I am convinced that BMWNA are pricks, and so are the BMW dealerships. It's too bad that BMW is unmatched when comes to driving experience because I would love to go elsewhere with my money. Hell, most dealership won't even give you a BMW as a loaner car, you'll be stuck driving an accord.


----------



## DrivingMaryland (Jun 16, 2004)

eksath said:


> Beg to differ but i havn't had issues with mine (45 Kmiles 2002Ci) compared to my last Honda Accord 1999.
> 
> My 330ci and family M3 :thumbup: ..been rock solid....oh, same thing applies to a 1999 M5,2000 X5...so i think i have some basis for saying that  ..perhaps you got an outlier from the quality control group. ...but then again i have seen quite a few threads of performance package owners complaining about troubles on the board. Please do search and good luck


Howmany threads do you see of this and that doesn't work on a brand new/couple years old car daily? BMW forums are infested with them. On the other hand, go to Honda or Toyota and you will hardly see any. Trust me, I upgraded from an Acura to a BMW and I see the light... But as far as reliability BMW seriously needs to get their had out of their behind because many car manufacturers are catching up. Infinity and Lexus primarely. The G35 for 05 is already unmatched by anything short of the M3 and Lexus is planning a performance oriented solution by 07 I believe.


----------



## Artslinger (Sep 2, 2002)

My wife owned a stripped down Sentra for 12 years with absolutely no problems accept routine maintenance, and even then the local mechanic could repair the car very very cheaply… would I want to drive the Sentra on a daily basis? No.


----------



## Artslinger (Sep 2, 2002)

ChosenGSR said:


> Howmany threads do you see of this and that doesn't work on a brand new/couple years old car daily? BMW forums are infested with them. On the other hand, go to Honda or Toyota and you will hardly see any. Trust me, I upgraded from an Acura to a BMW and I see the light... But as far as reliability BMW seriously needs to get their had out of their behind because many car manufacturers are catching up. Infinity and Lexus primarely. The G35 for 05 is already unmatched by anything short of the M3 and Lexus is planning a performance oriented solution by 07 I believe.


A woman I work with has a Toyota and her car has been in the shop three times in the last few months for repairs. A couple of times her car has even broken down on the tollway. And I'm pretty sure she dosen't hit the Toyota enthusiast forums to bitch and complain about it, to her a car is something she uses to get from one place to the other.


----------



## NASA43 (Jul 19, 2003)

Kurichan,

So what did they give you for a loaner?


----------



## ChadS (Jan 4, 2002)

ChosenGSR said:


> Howmany threads do you see of this and that doesn't work on a brand new/couple years old car daily? BMW forums are infested with them. On the other hand, go to Honda or Toyota and you will hardly see any. Trust me, I upgraded from an Acura to a BMW and I see the light... But as far as reliability BMW seriously needs to get their had out of their behind because many car manufacturers are catching up. Infinity and Lexus primarely. The G35 for 05 is already unmatched by anything short of the M3 and Lexus is planning a performance oriented solution by 07 I believe.

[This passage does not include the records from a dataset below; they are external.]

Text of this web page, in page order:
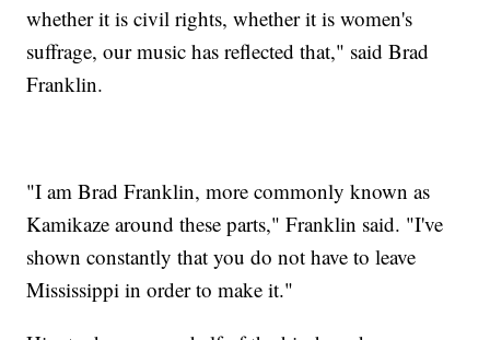
whether it is civil rights, whether it is women's
suffrage, our music has reflected that," said Brad
Franklin.
"I am Brad Franklin, more commonly known as
Kamikaze around these parts," Franklin said. "I've
shown constantly that you do not have to leave
Mississippi in order to make it."
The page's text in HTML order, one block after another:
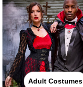
Adult Costumes
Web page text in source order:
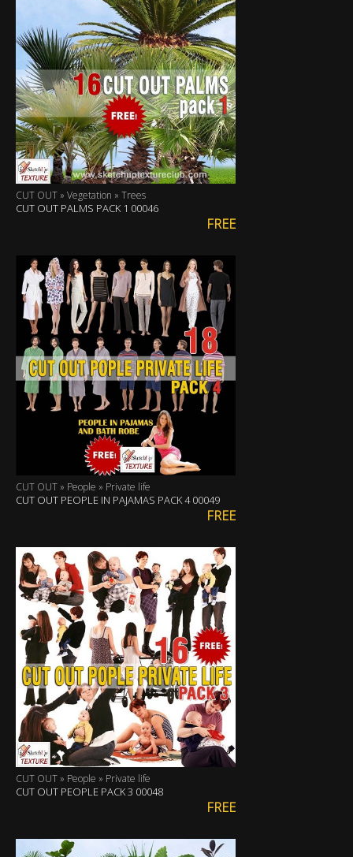
CUT OUT » Vegetation » Trees
CUT OUT PALMS PACK 1 00046
FREE
CUT OUT » People » Private life
CUT OUT PEOPLE IN PAJAMAS PACK 4 00049
FREE
CUT OUT » People » Private life
CUT OUT PEOPLE PACK 3 00048
FREE

I also disagree about not being reliable. I have had multiple BMW's ('88 528e, '99 Z3 2.3, and currently an '00 328i, 01 325Ci, and '04 Z4 3.0) and all have been very reliable for us. When I got rid of the '88 528e it had just over 170,000 miles and major parts on the car were still original (engine, transmission). Besides wear items, that car was bullet proof. We traded in the '99 Z3 for the '04 Z4 and the Z3 was also very reliable. The Z3 did leave us stranded once this past winter, but because of a dead battery. It really was my fault because I should have had the battery replaced as it was still the original. Our '00 328 with 45,000 miles has been flawless and the 325Ci is just about to turn 60,000 miles and has been just about flawless as well minus a failure of the throttle body at 5,000 miles. My brother just ordered an '05 330i w/ ZHP and can't wait to get since his '97 Accord has been giving him a lot of trouble lately. I guess it really depends on each person's experiences, but mine has been excellent.

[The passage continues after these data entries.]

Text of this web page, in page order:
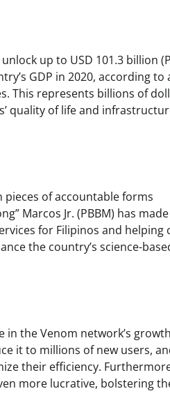
up to USD 101.3 billion
GDP in 2020, according to
This represents billions of
quality of life and
pieces of accountable forms
Marcos Jr. (PBBM) has made
for Filipinos and helping
the country’s science-
in the Venom network’s
it to millions of new users,
their efficiency.
more lucrative, bolstering

Plus you have to look at this from the perspective that most of us here are car enthusiasts; we notice things that 95% of other people don't. A lot of people look at cars as another appliance. I was in my sister's '04 X5 a few months back and noticed a small scratch in the leather. I didn't say anything about until last week when I was in the car again and she said she didn't even notice it until I pointed it out. :yikes: A friend of mine had a Pontiac a few years back that the radio didn't work at all. I asked him if he was going to get it fixed and he said he would if he got around to it, but it wasn't a big priority for him. He said it hadn't worked for the past few months. With me, I would have made an appointment the second after it stopped working. A slight rattle or vibration that bugs the hell out us is barely noticed but most others. I am the kind of person who will have even the slightest thing repaired. Does BMW have the same level of reliability of say Lexus? No, however in my experience it is pretty damn close.


----------



## ClubSpec330i (Oct 22, 2003)

Boy oh boy...do I feel sorry for you guys who have(had) problem(S) with your ZHP. I do not have any problems described here with my ZHP or wife's 330i, both are 2003. At close to 17K miles, this car is just like my Integra GSR nicely broken in and MORE. 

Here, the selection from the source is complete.